Ask HN: Choices for Start Blogging - rlmw

I'm going to start doing some startup blogging and there seems to be basically three main choices for blogging:<p>1. Hosted solution - I'm thinking posterous here.
2. Installed open source solution - eg Wordpress.
3. Static page generation.<p>I'm somewhat interested in what the effect on SEO and traffic will be for the differing options.  For example, will it be easier to drive traffic to something like posterous?  Do many people use their email system to signup to blogs, can you get traffic cross-pollination from being listed on there?<p>How good are search engines at indexing content on Wordpress and dynamic blogging sites such as posterous?  Is there any disadvantage over dumping out static pages from a script?<p>Thanks for any advice on the matter.
======
autalpha
What kind of programming languages/stack are you more familiar with? Usually,
Wordpress should really fit all your blogging needs. It's easy and has a lot
of SEO tools to go with it.

But as I am not at all comfortable with Wordpress' issues that surfaced a
while back: upgrade, security etc., so I plan to use one of the Django blog
platform. But that means I'm not blogging at all, but worrying more about how
to have the blog installed.

There seems to always be a trade off. But one thing is for sure, you should
choose to install Wordpress or any chosen bloggin platform on your domain
rather than having it redirect to another domain... like blogger,
wordpress.com etc.

Good luck and good writing.

------
tnorthcutt
WordPress is likely to be the best option for a blog. There are cases where it
won't be, but more often that not it is.
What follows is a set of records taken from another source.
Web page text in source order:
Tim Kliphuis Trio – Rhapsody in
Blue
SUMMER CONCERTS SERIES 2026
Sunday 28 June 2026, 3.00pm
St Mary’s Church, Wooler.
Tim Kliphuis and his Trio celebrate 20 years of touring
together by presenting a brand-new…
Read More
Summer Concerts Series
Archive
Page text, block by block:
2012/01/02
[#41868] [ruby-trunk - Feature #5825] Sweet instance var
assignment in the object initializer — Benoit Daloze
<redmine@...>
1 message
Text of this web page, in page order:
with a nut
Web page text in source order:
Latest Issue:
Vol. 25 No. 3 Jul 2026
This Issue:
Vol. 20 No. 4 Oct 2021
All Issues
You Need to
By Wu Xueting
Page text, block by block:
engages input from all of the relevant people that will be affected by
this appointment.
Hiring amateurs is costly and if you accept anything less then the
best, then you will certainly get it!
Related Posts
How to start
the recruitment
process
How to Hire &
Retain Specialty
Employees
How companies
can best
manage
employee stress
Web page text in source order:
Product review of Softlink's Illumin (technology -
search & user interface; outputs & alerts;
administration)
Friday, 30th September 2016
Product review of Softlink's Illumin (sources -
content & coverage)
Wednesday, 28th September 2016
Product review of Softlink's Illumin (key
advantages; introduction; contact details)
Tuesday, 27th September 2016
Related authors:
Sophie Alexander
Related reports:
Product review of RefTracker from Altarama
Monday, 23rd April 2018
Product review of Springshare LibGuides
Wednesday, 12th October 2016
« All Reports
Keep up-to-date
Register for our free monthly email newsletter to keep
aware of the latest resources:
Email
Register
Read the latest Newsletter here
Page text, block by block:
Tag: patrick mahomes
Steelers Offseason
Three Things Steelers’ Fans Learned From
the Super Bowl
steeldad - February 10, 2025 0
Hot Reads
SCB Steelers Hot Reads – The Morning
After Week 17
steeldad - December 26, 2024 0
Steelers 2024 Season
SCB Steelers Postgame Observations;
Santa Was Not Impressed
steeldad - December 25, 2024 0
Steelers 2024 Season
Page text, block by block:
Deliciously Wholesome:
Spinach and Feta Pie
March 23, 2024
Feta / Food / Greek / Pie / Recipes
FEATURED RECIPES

It's great because it's easy to setup
and get going very quickly. However, you still have the option to customize as
much as you want, when you want. It can also grow as your needs change - you
won't be stuck with "just a blog" if you need the site to do more later on.
It's great from an SEO perspective, and there are a vast number of plugins
available, many of them excellent quality.

------
kellyreid
as someone who's brought a niche blog into the mainstream (in my niche at
least), just use something like WordPress. If you're already worrying about
SEO, you're losing. your focus should be nothing beyond generating great
content and getting readers.

i stared on Blogger, then moved to WP hosted on a dedicated host, and its
never been a regret. focus on the content. if you're talking about writing
scripts, you should probably be coding instead of blogging. good CMS systems
exist already so don't reinvent the wheel.

------
seangeo
Enki (<http://www.enkiblog.com/>) is a pretty good free, customizable and
lightweight blog if you're into Ruby on Rails.

------
logicalmoron
Wordpress has been great for us despite a few hiccups — but those are mostly
on our end, not really because of the software.

------
guynamedloren
4\. Code your own solution, making it lightweight and suited to your needs.